Turmeric (Curcuma longa): The abilities of turmeric to scavenge radicals, reduce iron complex, and inhibit peroxidation may explain the possible mechanisms by which turmeric exhibits its beneficial effects in medicine. The anticancer properties of curcumin have been demonstrated in cultured cells and animal studies. Curcumin inhibits lipoxygenase activity and is a specific inhibitor of COX-2 expression. It halts carcinogenesis by inhibiting cytochrome P450 enzyme activity and increasing levels of glutathione-S-transferase.

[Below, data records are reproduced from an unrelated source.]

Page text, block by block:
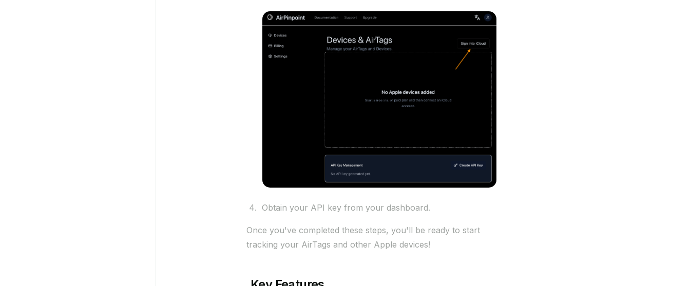
Obtain your API key from your dashboard.
Once you've completed these steps, you'll be ready to start
tracking your AirTags and other Apple devices!
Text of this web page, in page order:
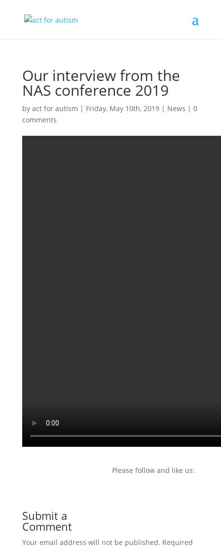
Our interview from the
NAS conference 2019
by act for autism | Friday, May 10th, 2019| News | 0
comments
Please follow and like us:
Submit a
Comment
Your email address will not be published. Required
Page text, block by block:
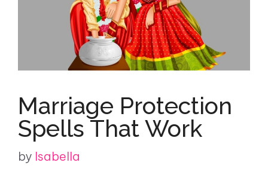
Marriage Protection
Spells That Work
by Isabella
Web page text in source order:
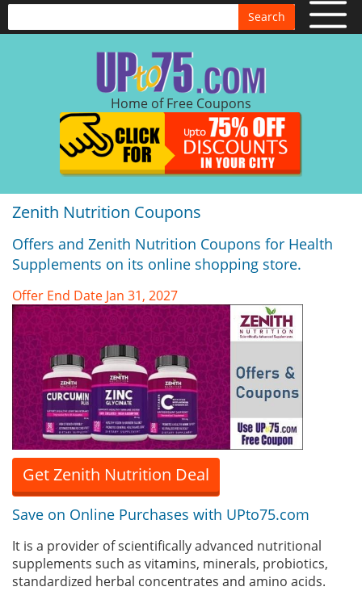
Search
Home of Free Coupons
Zenith Nutrition Coupons
Offers and Zenith Nutrition Coupons for Health
Supplements on its online shopping store.
Offer End Date Jan 31, 2027
Get Zenith Nutrition Deal
Save on Online Purchases with UPto75.com
It is a provider of scientifically advanced nutritional
supplements such as vitamins, minerals, probiotics,
standardized herbal concentrates and amino acids.
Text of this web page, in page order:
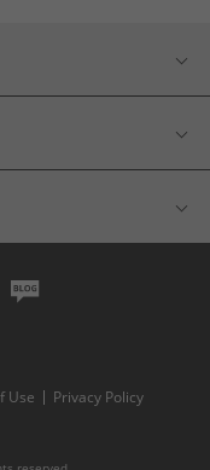
Use
Privacy Policy
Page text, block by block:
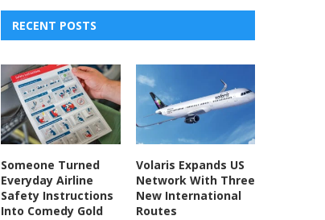
RECENT POSTS
Someone Turned
Everyday Airline
Safety Instructions
Into Comedy Gold
Volaris Expands US
Network With Three
New International
Routes
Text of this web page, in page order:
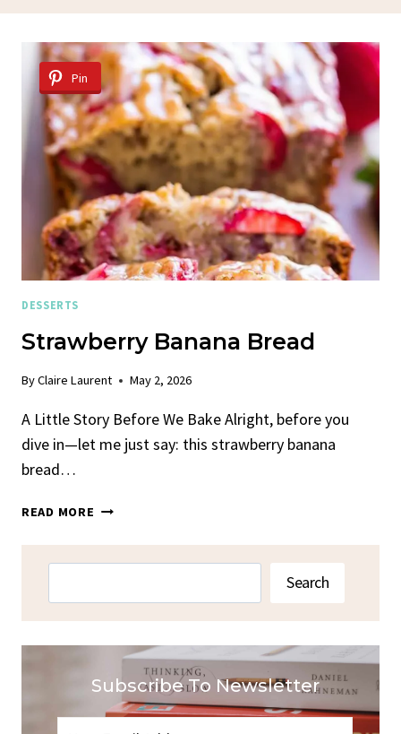
Pin
DESSERTS
Strawberry Banana Bread
ByClaire Laurent May 2, 2026
A Little Story Before We Bake Alright, before you
dive in—let me just say: this strawberry banana
bread…
READ MORE STRAWBERRY
BREAD
Search
Subscribe To Newsletter
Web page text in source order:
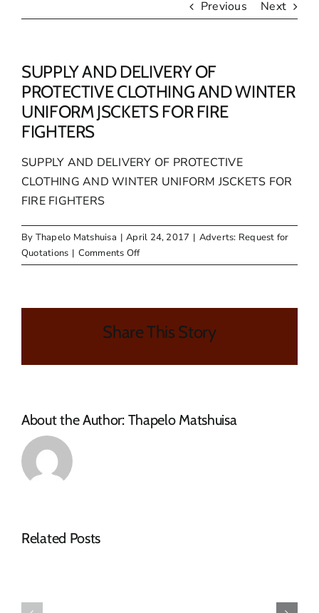
Previous Next
SUPPLY AND DELIVERY OF
PROTECTIVE CLOTHING AND WINTER
UNIFORM JSCKETS FOR FIRE
FIGHTERS
SUPPLY AND DELIVERY OF PROTECTIVE
CLOTHING AND WINTER UNIFORM JSCKETS FOR
FIRE FIGHTERS
By Thapelo Matshuisa | April 24, 2017 | Adverts: Request for
Quotations | Comments Offon
SUPPLY
PROTECTIVE
AND
FOR
Share This Story
About the Author: Thapelo Matshuisa
Related Posts
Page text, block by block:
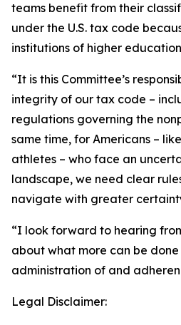
teams benefit from their
under the U.S. tax code
institutions of higher
“It is this Committee’s
integrity of our tax code –
regulations governing the
same time, for Americans –
athletes – who face an
landscape, we need clear
navigate with greater
“I look forward to hearing
about what more can be
administration of and
Legal Disclaimer:
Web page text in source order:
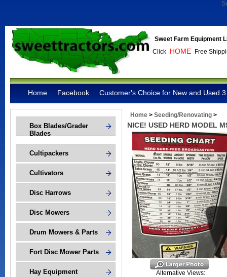
Sweet Farm Equipment
Click HOME Free
Home Facebook Customer's Choice for New and Used
Box Blades/Grader
Blades
Cultipackers
Cultivators
Disc Harrows
Disc Mowers
Drum Mowers & Parts
Fort Disc Mower Parts
Hay Equipment
Home > Seeding/Renovating >
NICE! USED HERD MODEL
Alternative Views:
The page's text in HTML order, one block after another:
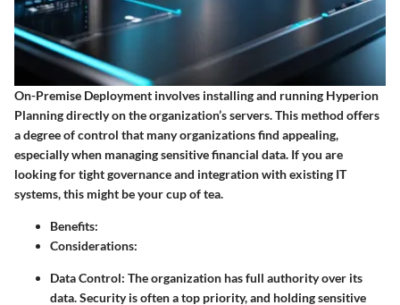
On-Premise Deployment involves installing and running Hyperion
Planning directly on the organization’s servers. This method offers
a degree of control that many organizations find appealing,
especially when managing sensitive financial data. If you are
looking for tight governance and integration with existing IT
systems, this might be your cup of tea.
Benefits:
Considerations:
Data Control: The organization has full authority over its
data. Security is often a top priority, and holding sensitive
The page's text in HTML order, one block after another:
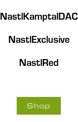
NastlKamptalDAC
NastlExclusive
NastlRed
Shop

Dan Shen (Salvia Miltiorrhiza): Dan shen is a potent antioxidant that demonstrates free radical scavenging activity. Recent studies showed that one of its tanshinone constituents possesses cytotoxic activity against many kinds of human carcinoma cell lines, induces differentiation and apoptosis, and inhibits invasion and metastasis of cancer cells. Its mechanisms are believed to be inhibition of DNA synthesis and proliferation of cancer cells; regulation of the expression of genes related to proliferation, differentiation, and apoptosis; inhibition of the telomerase activity of cancer cells; and change in the expression of cellular surface antigen.

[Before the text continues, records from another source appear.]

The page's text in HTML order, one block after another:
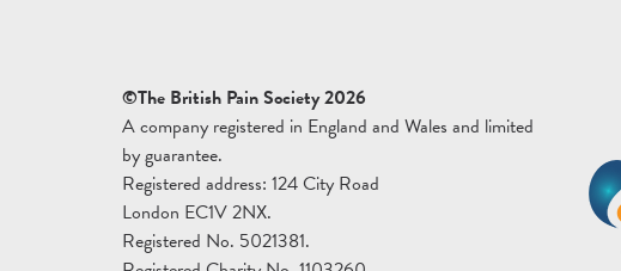
©The British Pain Society 2026
A company registered in England and Wales and limited
by guarantee.
Registered address: 124 City Road
London EC1V 2NX.
Registered No. 5021381.
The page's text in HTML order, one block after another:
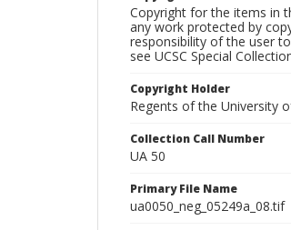
Copyright for the items in
any work protected by
responsibility of the user
see UCSC Special
Copyright Holder
Regents of the University
Collection Call Number
UA 50
Primary File Name
ua0050_neg_05249a_08.tif
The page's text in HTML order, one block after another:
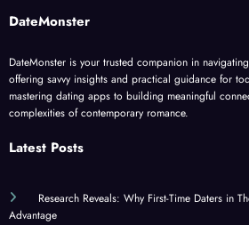
DateMonster
DateMonster is your trusted companion in
offering savvy insights and practical guidance for
mastering dating apps to building meaningful
complexities of contemporary romance.
Latest Posts
Research Reveals: Why First-Time Daters in
Advantage
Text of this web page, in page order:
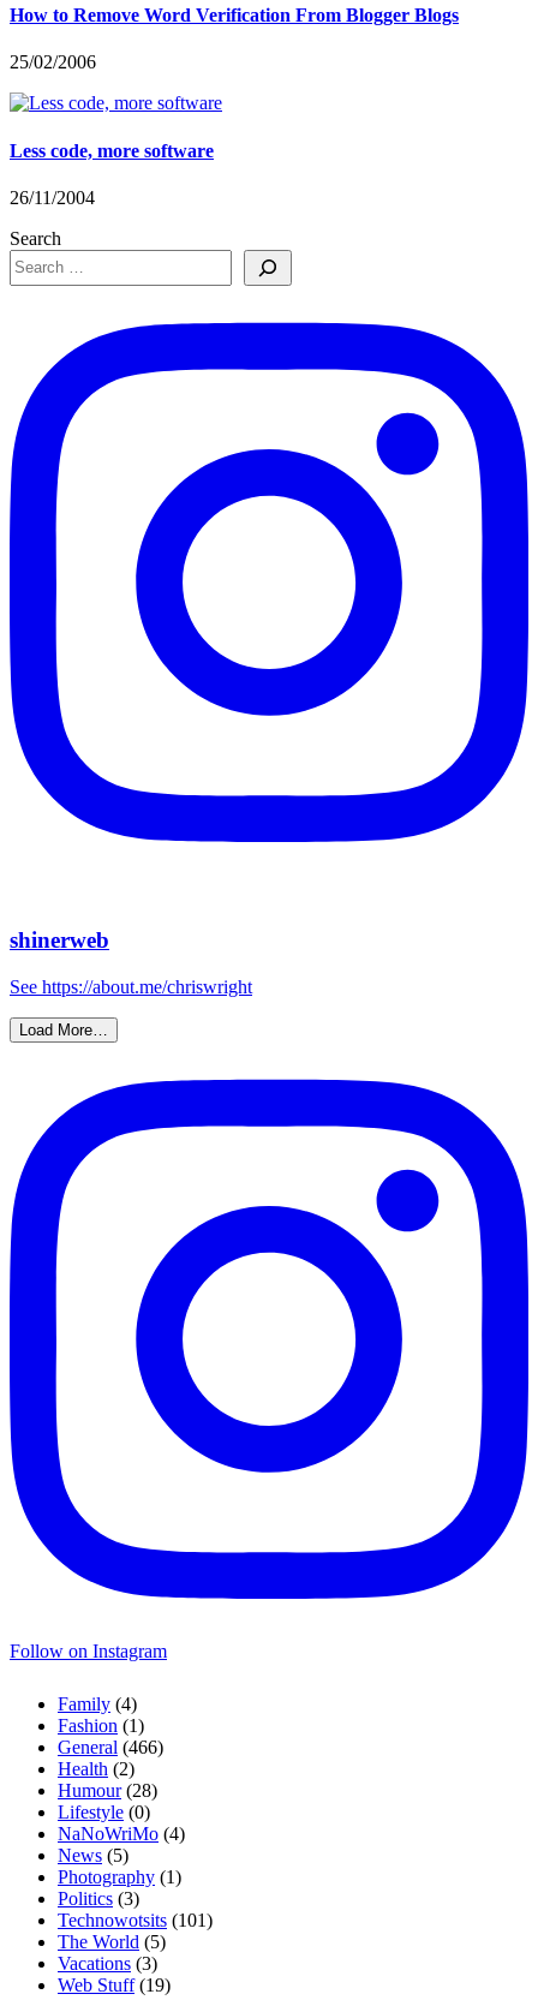
How to Remove Word Verification From Blogger Blogs
25/02/2006
Less code, more software
26/11/2004
Search
shinerweb
See https://about.me/chriswright
Load More…
Follow on Instagram
Family (4)
Fashion (1)
General (466)
Health (2)
Humour(28)
Lifestyle (0)
NaNoWriMo (4)
News (5)
Photography (1)
Politics (3)
Technowotsits (101)
The World (5)
Vacations (3)
Web Stuff(19)

Bilberry (Vaccinium myrtillus): The anthocyanosides in bilberry inhibit protein and lipid oxidation. Components of bilberry have been reported to exhibit potential anticarcinogenic activity in vitro, as demonstrated by inhibition of the induction of ornithine decarboxylase (ODC) by the tumor promoter phorbol 12-myristate 13-acetate (TPA).
Schisandra (Schisandra Chinensis): Schisandra lignans act as free radical scavengers and inhibit iron-induced lipid peroxidation and superoxide anion production. Geranylgeranoic acid, a constituent of Schisandra, has been shown to induce apoptosis in a human hepatoma-derived cell line.

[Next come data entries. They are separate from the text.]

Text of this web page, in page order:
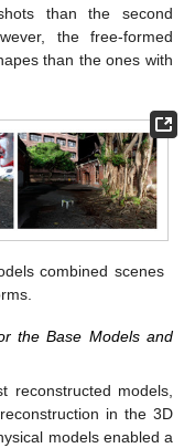
than the second
the free-formed
than the ones with
combined scenes
the Base Models and
reconstructed models,
in the 3D
models enabled a
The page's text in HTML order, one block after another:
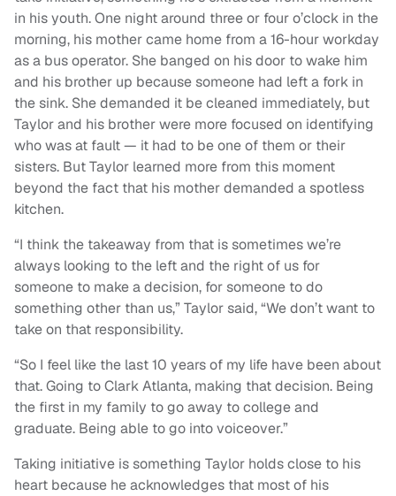
in his youth. One night around three or four o’clock in the
morning, his mother came home from a 16-hour workday
as a bus operator. She banged on his door to wake him
and his brother up because someone had left a fork in
the sink. She demanded it be cleaned immediately, but
Taylor and his brother were more focused on identifying
who was at fault — it had to be one of them or their
sisters. But Taylor learned more from this moment
beyond the fact that his mother demanded a spotless
kitchen.
“I think the takeaway from that is sometimes we’re
always looking to the left and the right of us for
someone to make a decision, for someone to do
something other than us,” Taylor said, “We don’t want to
take on that responsibility.
“So I feel like the last 10 years of my life have been about
that. Going to Clark Atlanta, making that decision. Being
the first in my family to go away to college and
graduate. Being able to go into voiceover.”
Taking initiative is something Taylor holds close to his
heart because he acknowledges that most of his
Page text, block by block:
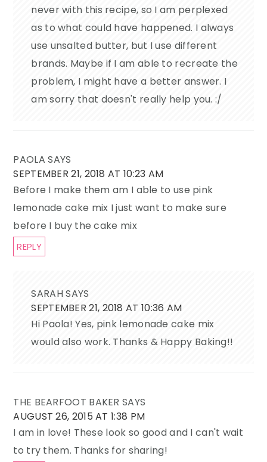
never with this recipe, so I am perplexed
as to what could have happened. I always
use unsalted butter, but I use different
brands. Maybe if I am able to recreate the
problem, I might have a better answer. I
am sorry that doesn't really help you. :/
PAOLA SAYS
SEPTEMBER 21, 2018 AT 10:23 AM
Before I make them am I able to use pink
lemonade cake mix I just want to make sure
before I buy the cake mix
REPLY
SARAHSAYS
SEPTEMBER 21, 2018 AT 10:36 AM
Hi Paola! Yes, pink lemonade cake mix
would also work. Thanks & Happy Baking!!
THE BEARFOOT BAKER SAYS
AUGUST 26, 2015 AT 1:38 PM
I am in love! These look so good and I can't wait
to try them. Thanks for sharing!
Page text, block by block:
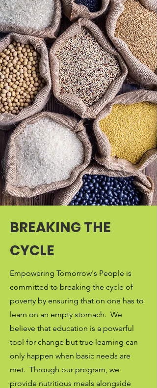
BREAKING THE
CYCLE
Empowering Tomorrow's People is
committed to breaking the cycle of
poverty by ensuring that on one has to
learn on an empty stomach. We
believe that education is a powerful
tool for change but true learning can
only happen when basic needs are
met. Through our program, we
provide nutritious meals alongside
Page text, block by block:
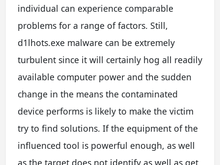
individual can experience comparable
problems for a range of factors. Still,
d1lhots.exe malware can be extremely
turbulent since it will certainly hog all readily
available computer power and the sudden
change in the means the contaminated
device performs is likely to make the victim
try to find solutions. If the equipment of the
influenced tool is powerful enough, as well

Ginkgo (Glnkgo Biloba): This leaf extract has significant antioxidant activity because of its flavonoid and terpenoid components. Recent studies with various models show that the anticancer properties of Ginkgo are related to antioxidant, antiangiogenic, and gene-regulatory actions. Antiangiogenic activity may involve antioxidant activity and the ability to inhibit both inducible and endothelial forms of nitric oxide synthase. Exposure of human breast cancer cells to a Ginkgo extract altered expression of the genes involved in the regulation of cell proliferation, cell differentiation, or apoptosis. Exposure of human bladder cancer cells to a Ginkgo extract produces an adaptive transcriptional response that augments antioxidant status and inhibits DNA damage. Flavonoid and terpenoid constituents of Ginkgo extracts may act in a complementary manner to inhibit several carcinogenesis-related processes; therefore, the total extracts may be required for optimal effects.
Ginger (Zingiber Officinale): Some pungent constituents in ginger and other zingiberaceous plants such as gingerol have potent antioxidant and anti-inflammatory effects, and some of them exhibit antitumor promotional activity in experimental carcinogenesis. The chemopreventive effects are probably associated with antioxidative and anti-inflammatory activities.
Rosemary (Rosmarinus officinalis): Several extracts and constituents of rosemary have exhibited antioxidant activity. The volatile oil was reported to be toxic to leukemia cells. Topical administration of a methanol extract 5 minutes before application of carcinogens to the dorsal surface of mice reduced the irritation and promotion of tumors. Application of rosemary extract before carcinogen application reduced the formation of metabolite-DNA adducts by 30% and 54%, respectively. In rats, dietary supplementation with 1% rosemary extract for 21 weeks reduced the development of induced mammary carcinoma in the treated group, compared with the control group (40% vs 75%, respectively).